Bingöl Üniversitesi Prof. Dr. Fuat Sezgin Konferans Salonunda düzenlenen program, Dr. Öğretim Üyesi Servet Kılıç'ın Kuran tilaveti ile başladı.
Mavi Marmara gemisinde yaşananlar ve Mavi Marmara seyahatinin muhtevasını anlatan sinevizyon gösteriminin yapıldığı sempozyumda, Mavi Marmara gazisi İHH Bingöl Başkanı Muhittin Gili, Mavi Marmara seyahatinin önemine vurgu yaparak saldırıda yaşananları anlattı.
Sempozyumda konuşan Gili, Mavi Marmara hadisesinin imanî ve İslami boyutunun olduğuna vurgu yaparak, siyonist işgal rejiminin; Filistin topraklarını işgal eden, Filistinlileri katleden, yetmiş yıllık zulmün mimarı ve asrın zalimi olduğunu söyledi.
"Marmara seferi çok kutlu bir seferdir. israil Filistin'deki toprakları işgal etti, Filistin'deki insanları öldürdü ve dünyaya şunu söyledi, 'Ben haklıyım, onlar haksız" diye lanse etti. Ama Mavi Marmara bir şeyi başardı. Yetmiş yıllık zulümkâr olan, asrın zalimini dünyaya haykırdı ve dedi ki israil haksızdır. "ifadelerini kullandı.
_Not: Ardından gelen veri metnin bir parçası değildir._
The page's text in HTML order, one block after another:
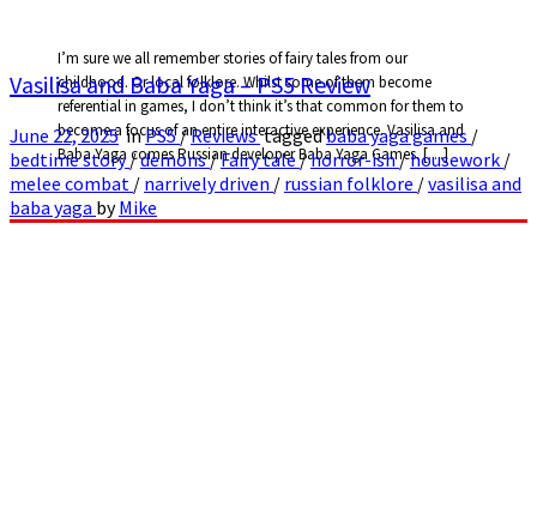
I’m sure we all remember stories of fairy tales from our
childhood. Or local folklore. Whilst some of them become
referential in games, I don’t think it’s that common for them to
become a focus of an entire interactive experience. Vasilisa and
Baba Yaga comes Russian developer Baba Yaga Games. […]
Vasilisa and Baba Yaga – PS5 Review
June 22, 2025inPS5/Reviewstaggedbaba yaga games /
bedtime story/demons/Fairy tale/horror-ish/housework /
melee combat / narrively driven / russian folklore /vasilisa and
baba yaga byMike
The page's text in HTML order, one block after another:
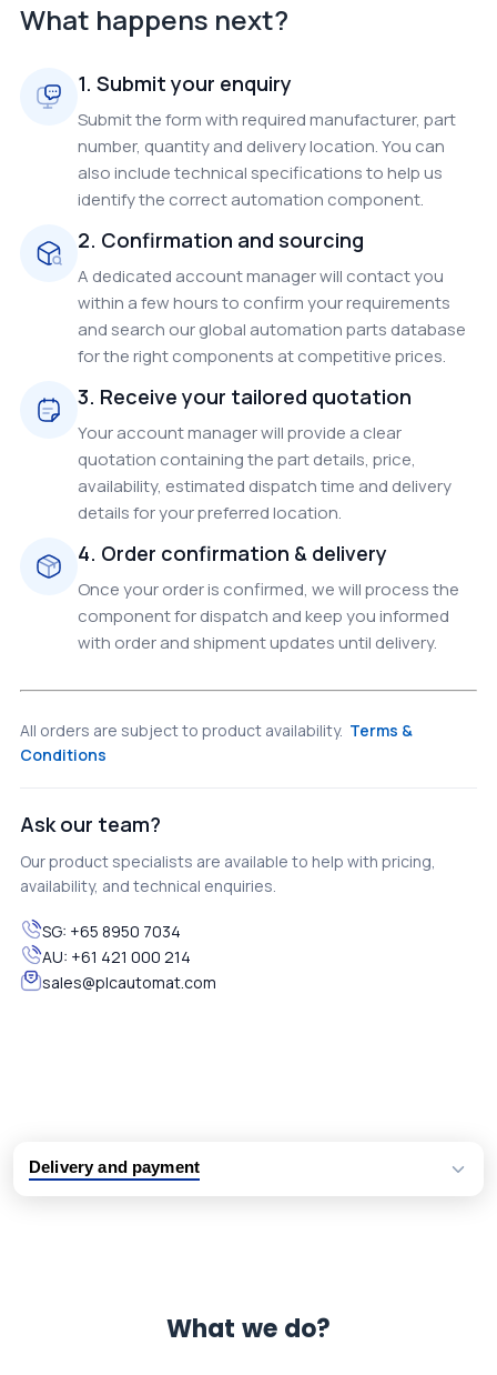
What happens next?
1. Submit your enquiry
Submit the form with required manufacturer, part
number, quantity and delivery location. You can
also include technical specifications to help us
identify the correct automation component.
2. Confirmation and sourcing
A dedicated account manager will contact you
within a few hours to confirm your requirements
and search our global automation parts database
for the right components at competitive prices.
3. Receive your tailored quotation
Your account manager will provide a clear
quotation containing the part details, price,
availability, estimated dispatch time and delivery
details for your preferred location.
4. Order confirmation & delivery
Once your order is confirmed, we will process the
component for dispatch and keep you informed
with order and shipment updates until delivery.
All orders are subject to product availability. Terms &
Conditions
Ask our team?
Our product specialists are available to help with pricing,
availability, and technical enquiries.
SG: +65 8950 7034
AU: +61 421 000 214
sales@plcautomat.com
Delivery and payment
What we do?
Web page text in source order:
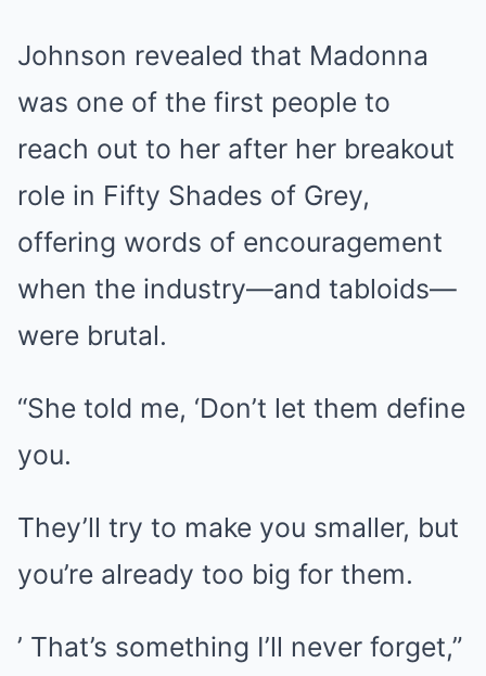
Johnson revealed that Madonna
was one of the first people to
reach out to her after her breakout
role in Fifty Shades of Grey,
offering words of encouragement
when the industry—and tabloids—
were brutal.
“She told me, ‘Don’t let them define
you.
They’ll try to make you smaller, but
you’re already too big for them.
’ That’s something I’ll never forget,”
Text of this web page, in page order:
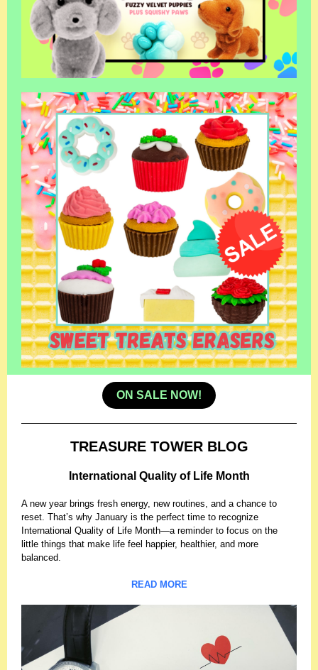
ON SALE NOW!
TREASURE TOWER BLOG
International Quality of Life Month
A new year brings fresh energy, new routines, and a chance to
reset. That’s why January is the perfect time to recognize
International Quality of Life Month—a reminder to focus on the
little things that make life feel happier, healthier, and more
balanced.
READ MORE
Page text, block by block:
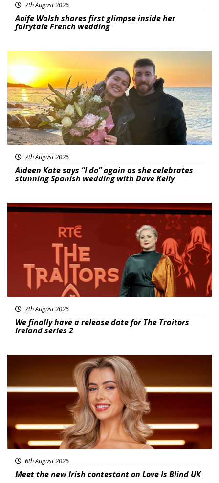
7th August 2026
Aoife Walsh shares first glimpse inside her
fairytale French wedding
Featured
7th August 2026
Aideen Kate says “I do” again as she celebrates
stunning Spanish wedding with Dave Kelly
News
7th August 2026
We finally have a release date for The Traitors
Ireland series 2
6th August 2026
Meet the new Irish contestant on Love Is Blind UK
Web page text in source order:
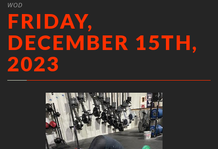
WOD
FRIDAY,
DECEMBER 15TH,
2023
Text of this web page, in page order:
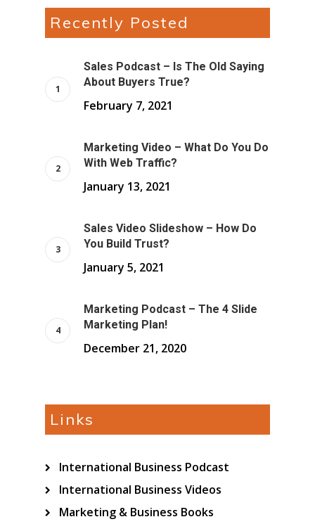
Recently Posted
Sales Podcast – Is The Old Saying
About Buyers True?
February 7, 2021
Marketing Video – What Do You Do
With Web Traffic?
January 13, 2021
Sales Video Slideshow – How Do
You Build Trust?
January 5, 2021
Marketing Podcast – The 4 Slide
Marketing Plan!
December 21, 2020
Links
International Business Podcast
International Business Videos
Marketing & Business Books
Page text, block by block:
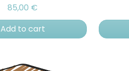
85,00 €
Add to cart

Mavi Marmara hadisesinin dünyaya, siyonist işgal rejiminin asrın zalimi olduğunu dünyaya haykırdığını bir kez daha haykırdığını dile getiren Gili, "Biz canlı yayınlarla dünyaya bunu tescillendirdik. Hamdolsun Mavi Marmara seferinden sonra israil ben haklıyım diyemiyor." dedi.
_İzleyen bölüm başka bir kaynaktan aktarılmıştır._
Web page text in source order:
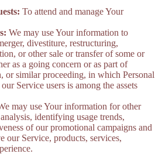
To attend and manage Your
We may use Your information to
divestiture, restructuring,
or other sale or transfer of some or
as a going concern or as part of
or similar proceeding, in which Personal
Service users is among the assets
may use Your information for other
identifying usage trends,
of our promotional campaigns and
our Service, products, services,
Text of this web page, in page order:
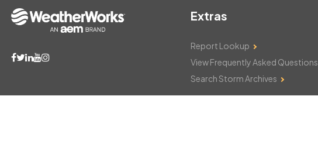
Extras
Report Lookup
View Frequently Asked Questions
Search Storm Archives
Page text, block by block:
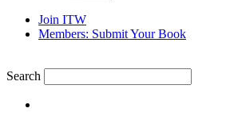
Join ITW
Members: Submit Your Book
Search
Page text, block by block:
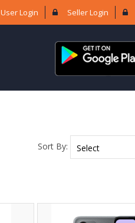
User Login Seller Login
Sort By:
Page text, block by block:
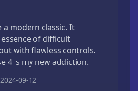
a modern classic. It
of difficult
with flawless controls.
4 is my new addiction.
2024-09-12
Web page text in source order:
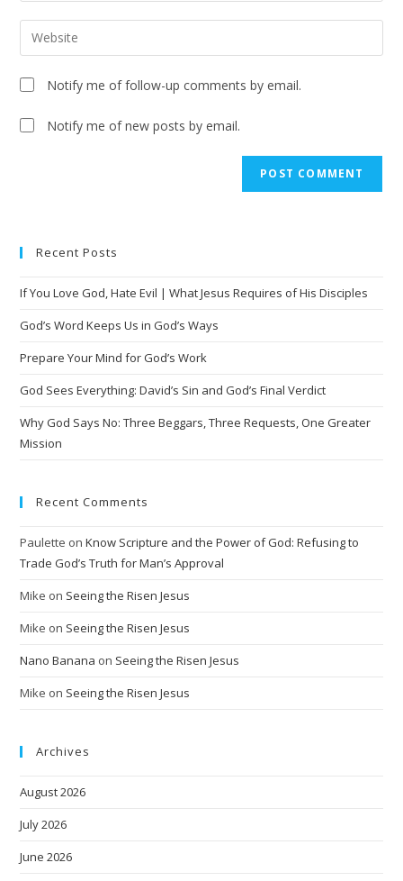
Notify me of follow-up comments by email.
Notify me of new posts by email.
r
a
t
e
Recent Posts
If You Love God, Hate Evil | What Jesus Requires of His Disciples
God’s Word Keeps Us in God’s Ways
Prepare Your Mind for God’s Work
God Sees Everything: David’s Sin and God’s Final Verdict
Why God Says No: Three Beggars, Three Requests, One Greater
Mission
Recent Comments
Paulette onKnow Scripture and the Power of God: Refusing to
Trade God’s Truth for Man’s Approval
Mike on Seeing the Risen Jesus
Mike on Seeing the Risen Jesus
Nano Banana on Seeing the Risen Jesus
Mike on Seeing the Risen Jesus
Archives
August 2026
July 2026
June 2026
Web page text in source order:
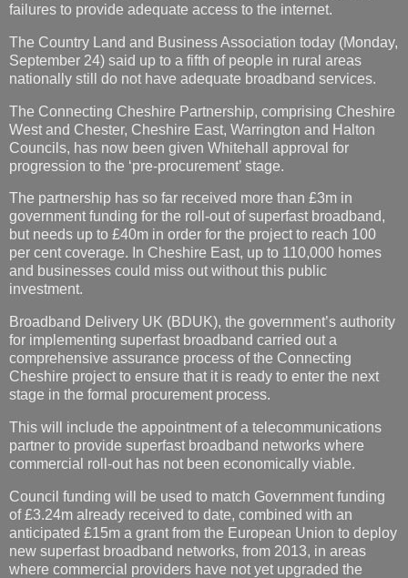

"En büyük tedbirimiz yayın frekanslarımızın olmasıydı"
"Mavi Marmara, israilin sonunun başlangıcıydı." diyen Gili, Mavi Marmara gemisinde aldıkları tedbirlerden bahsetti.
Gili, "Biz gemi yolculuğuna giderken, insanlar ise sizin tedbiriniz yok muydu? diye soruyorlardı. Müslümanların yapacağı her iş organizeli olmalıdır, tedbirli olmalıdır. Biz organizemizi yaparken tedbirliydik, tedbirle gitmiştik. Eğer tedbirli olmasaydık haklı olarak çıktığımız yolda dünyanın gözünde haksız olarak geri dönecektik. Ama frekanslarımız sayesinde 24 saat yayın yapıyorduk. Müslümanlar bir sefere çıktıklarında elbette tedbirli çıkacak. Tedbirsiz hiçbir şey olmaz. İşte bizim en büyük tedbirimiz canlı yayın frekanslarımızdı. Ve neticede baskın gecesi herkes ne yapacağını çok iyi biliyordu." dedi.
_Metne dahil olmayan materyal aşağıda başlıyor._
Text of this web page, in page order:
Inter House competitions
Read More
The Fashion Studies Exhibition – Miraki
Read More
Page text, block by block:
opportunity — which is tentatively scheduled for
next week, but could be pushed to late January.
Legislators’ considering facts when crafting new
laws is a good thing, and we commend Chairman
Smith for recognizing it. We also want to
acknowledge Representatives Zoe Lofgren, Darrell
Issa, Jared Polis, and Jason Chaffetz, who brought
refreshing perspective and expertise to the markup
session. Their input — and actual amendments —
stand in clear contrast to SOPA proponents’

"Bulunduğumuz gruptan 3 kardeşimiz şehid oldu"
Kendi gruplarından üç şehid verdiklerini ifade eden Gili, "Diyarbakır grubundan bir kişi yara almazken on kişi tarandık. Bu gruptan üç şehidimiz vardı. Ali Haydar Bengi, İbrahim Bilgen ve Fahri Yaldız. Ben şanssızdım çünkü sadece bir kuşun yedim. Dokuz kurşun yiyen kardeşimiz vardı. Bu Allah'ın bir mucizesiydi. Delik deşik olmuş ama yaşıyor. Çelebi Bozan adlı kardeşimizin iç organları dökülmüştü o da yaşıyor. 19 yaşındaki Furkan Doğan beş kurşunla şehid oldu. Suçu gazeteciler gibi kamerasının olması, gece görüşlü kamera ile her detayı kaydetmesiydi." ifadelerini kullandı.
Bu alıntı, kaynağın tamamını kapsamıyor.